Overall, according to The Verge, Zuckerberg sees this upcoming battle as a war over philosophies. “This is a competition of philosophies and ideas where they believe they create a better consumer experience by doing everything themselves and integrating it tightly. And we believe there’s a lot to do with specialization across different companies, and [that] will allow a much larger ecosystem to exist.”

This rough mockup accompanied one of Apple’s AR/VR patent filings. (Image: USPTO)

Apple is expected to unveil its young VR headset at its hardware event in October. It would theoretically go on sale sometime in 2023. The company has reportedly been working on its design for over seven years. It has also overhauled all of its native apps to work with a brand new mixed reality operating system called rOS for Reality Operating System. At the same time, Meta has shared glimpses of its first high-end headset, called Project Cambria (above), which is expected to directly compete with Apple’s headset.

Though Apple lost the war for the lion’s share of the PC market with its “tightly integrated” approach, it remains to be seen if that will work for the Meterverse, as Zuckerberg notes. Still, it’s hard to rule Apple out of anything as it tends to dominate any market it enters.
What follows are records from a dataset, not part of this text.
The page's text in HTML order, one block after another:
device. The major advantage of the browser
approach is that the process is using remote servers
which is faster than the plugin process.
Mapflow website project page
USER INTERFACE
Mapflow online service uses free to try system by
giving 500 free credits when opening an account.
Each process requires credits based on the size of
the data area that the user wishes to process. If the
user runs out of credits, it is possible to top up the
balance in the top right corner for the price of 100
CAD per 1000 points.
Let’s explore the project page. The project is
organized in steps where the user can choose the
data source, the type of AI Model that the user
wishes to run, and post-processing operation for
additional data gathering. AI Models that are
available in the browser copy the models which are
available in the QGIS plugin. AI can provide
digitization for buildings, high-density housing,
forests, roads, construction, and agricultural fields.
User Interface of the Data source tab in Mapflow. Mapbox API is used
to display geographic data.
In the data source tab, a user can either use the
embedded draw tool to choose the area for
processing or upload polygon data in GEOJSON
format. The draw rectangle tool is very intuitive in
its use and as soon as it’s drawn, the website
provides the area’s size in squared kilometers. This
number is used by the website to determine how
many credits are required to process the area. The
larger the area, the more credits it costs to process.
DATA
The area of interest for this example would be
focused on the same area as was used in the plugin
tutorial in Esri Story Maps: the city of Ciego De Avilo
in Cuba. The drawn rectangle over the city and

However, a big factor will be pricing, which Zuckerberg alludes to in his comments. He says the company breaks even or loses money on every Quest 2 headset sold. That’s because it just wants people to get into the Metaverse and then open their wallets.

In contrast, Apple doesn’t work that way. It must have a non-trivial profit margin, otherwise it wouldn’t bother. That is, unless it can make money on the software side, as is the case with gaming. The Metaverse doesn’t work that way, however, as you’ll likely need Apple’s headset to enjoy the company’s approved offerings.